EXERCISE REQUIREMENTS
Would you write out every record that follows exactly, with the pictures left out?

*** DATA TO PROCESS ***

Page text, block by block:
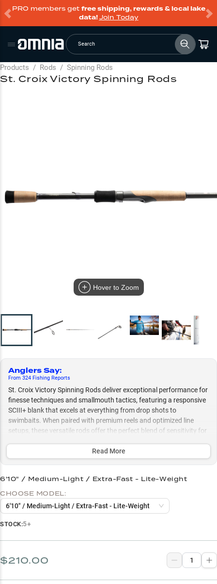
PRO members get free shipping, rewards & local lake
data!Join Today
Search
Products / Rods / Spinning Rods
Hover to Zoom
Anglers Say:
From 324 Fishing Reports
St. Croix Victory Spinning Rods deliver exceptional performance for
finesse techniques and smallmouth tactics, featuring a responsive
SCIII+ blank that excels at everything from drop shots to
swimbaits. When paired with premium reels and optimized line
setups, these versatile rods offer the perfect blend of sensitivity for
Smallmouth Success Story
Finesse Fishing Mastery
Optimal Line Setup
Power Selection Guide
Read More
St. Croix Victory Spinning Rods
6'10" / Medium-Light / Extra-Fast - Lite-Weight
CHOOSE MODEL:
6'10" / Medium-Light / Extra-Fast - Lite-Weight
STOCK:5+
$210.00
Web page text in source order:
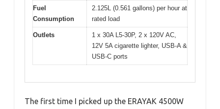
Fuel
Consumption
2.125L (0.561 gallons) per hour at
rated load
Outlets
1 x 30A L5-30P, 2 x 120V AC,
12V 5A cigarette lighter, USB-A &
USB-C ports
The first time I picked up the ERAYAK 4500W
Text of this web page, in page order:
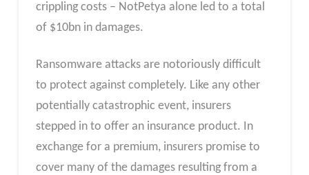
crippling costs – NotPetya alone led to a total
of $10bn in damages.
Ransomware attacks are notoriously difficult
to protect against completely. Like any other
potentially catastrophic event, insurers
stepped in to offer an insurance product. In
exchange for a premium, insurers promise to
cover many of the damages resulting from a
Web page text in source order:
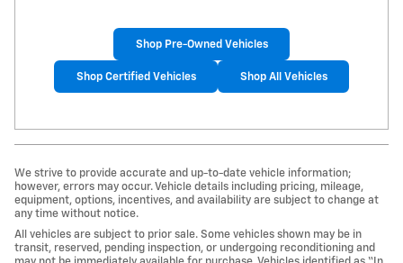
Shop Pre-Owned Vehicles
Shop Certified Vehicles Shop All Vehicles
We strive to provide accurate and up-to-date vehicle information;
however, errors may occur. Vehicle details including pricing, mileage,
equipment, options, incentives, and availability are subject to change at
any time without notice.
All vehicles are subject to prior sale. Some vehicles shown may be in
transit, reserved, pending inspection, or undergoing reconditioning and
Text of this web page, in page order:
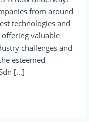
from around
technologies and
valuable
challenges and
esteemed
[…]
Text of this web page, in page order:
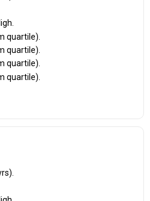
quartile).
quartile).
quartile).
quartile).
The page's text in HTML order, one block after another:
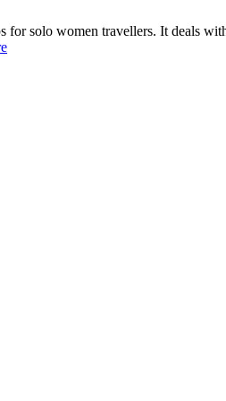
solo women travellers. It deals
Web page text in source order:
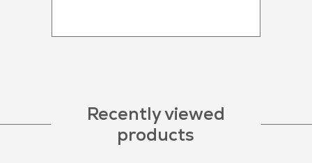
Recently viewed
products
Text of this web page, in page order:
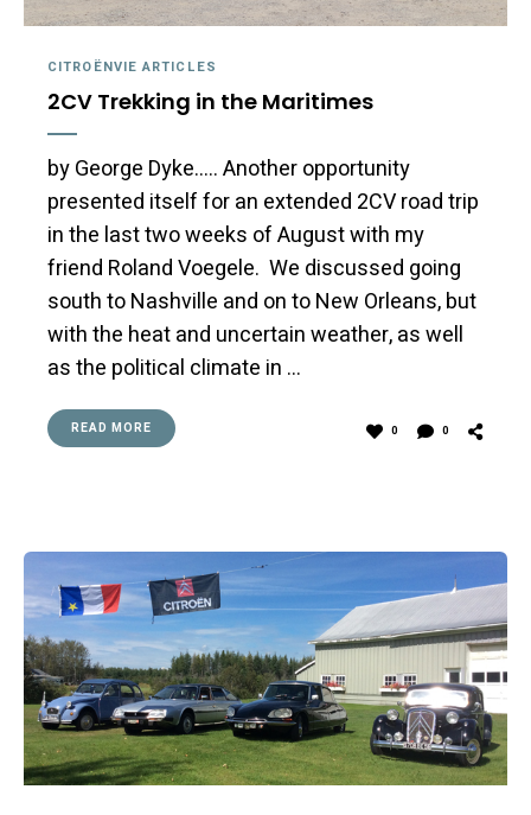
CITROËNVIE ARTICLES
2CV Trekking in the Maritimes
by George Dyke….. Another opportunity
presented itself for an extended 2CV road trip
in the last two weeks of August with my
friend Roland Voegele. We discussed going
south to Nashville and on to New Orleans, but
with the heat and uncertain weather, as well
as the political climate in …
READ MORE 0 0
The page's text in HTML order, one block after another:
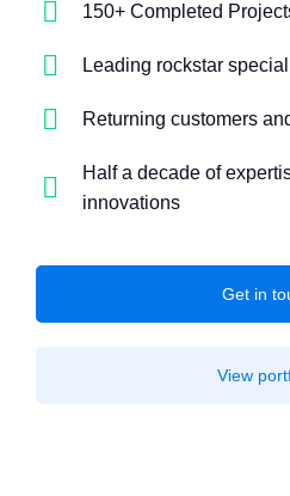
150+ Completed
Leading rockstar
Returning customers
Half a decade of
innovations
Get in
View
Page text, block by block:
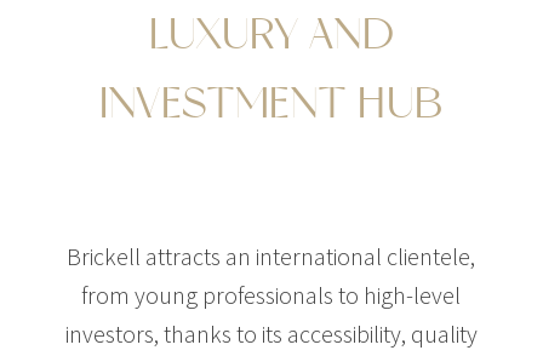
LUXURY AND
INVESTMENT HUB
Brickell attracts an international clientele,
from young professionals to high-level
investors, thanks to its accessibility, quality

*** End of DATA TO PROCESS ***

EXERCISE OUTPUT
Page text, block by block:
PRO members get free shipping, rewards & local lake
data!Join Today
Search
Products / Rods / Spinning Rods
Hover to Zoom
Anglers Say:
From 324 Fishing Reports
St. Croix Victory Spinning Rods deliver exceptional performance for
finesse techniques and smallmouth tactics, featuring a responsive
SCIII+ blank that excels at everything from drop shots to
swimbaits. When paired with premium reels and optimized line
setups, these versatile rods offer the perfect blend of sensitivity for
Smallmouth Success Story
Finesse Fishing Mastery
Optimal Line Setup
Power Selection Guide
Read More
St. Croix Victory Spinning Rods
6'10" / Medium-Light / Extra-Fast - Lite-Weight
CHOOSE MODEL:
6'10" / Medium-Light / Extra-Fast - Lite-Weight
STOCK:5+
$210.00
Web page text in source order:
Fuel
Consumption
2.125L (0.561 gallons) per hour at
rated load
Outlets
1 x 30A L5-30P, 2 x 120V AC,
12V 5A cigarette lighter, USB-A &
USB-C ports
The first time I picked up the ERAYAK 4500W
Text of this web page, in page order:
crippling costs – NotPetya alone led to a total
of $10bn in damages.
Ransomware attacks are notoriously difficult
to protect against completely. Like any other
potentially catastrophic event, insurers
stepped in to offer an insurance product. In
exchange for a premium, insurers promise to
cover many of the damages resulting from a
Web page text in source order:
Shop Pre-Owned Vehicles
Shop Certified Vehicles Shop All Vehicles
We strive to provide accurate and up-to-date vehicle information;
however, errors may occur. Vehicle details including pricing, mileage,
equipment, options, incentives, and availability are subject to change at
any time without notice.
All vehicles are subject to prior sale. Some vehicles shown may be in
transit, reserved, pending inspection, or undergoing reconditioning and
Text of this web page, in page order:
from around
technologies and
valuable
challenges and
esteemed
[…]
Text of this web page, in page order:
quartile).
quartile).
quartile).
quartile).
The page's text in HTML order, one block after another:
solo women travellers. It deals
Web page text in source order:
Recently viewed
products
Text of this web page, in page order:
CITROËNVIE ARTICLES
2CV Trekking in the Maritimes
by George Dyke….. Another opportunity
presented itself for an extended 2CV road trip
in the last two weeks of August with my
friend Roland Voegele. We discussed going
south to Nashville and on to New Orleans, but
with the heat and uncertain weather, as well
as the political climate in …
READ MORE 0 0
The page's text in HTML order, one block after another:
150+ Completed
Leading rockstar
Returning customers
Half a decade of
innovations
Get in
View
Page text, block by block:
LUXURY AND
INVESTMENT HUB
Brickell attracts an international clientele,
from young professionals to high-level
investors, thanks to its accessibility, quality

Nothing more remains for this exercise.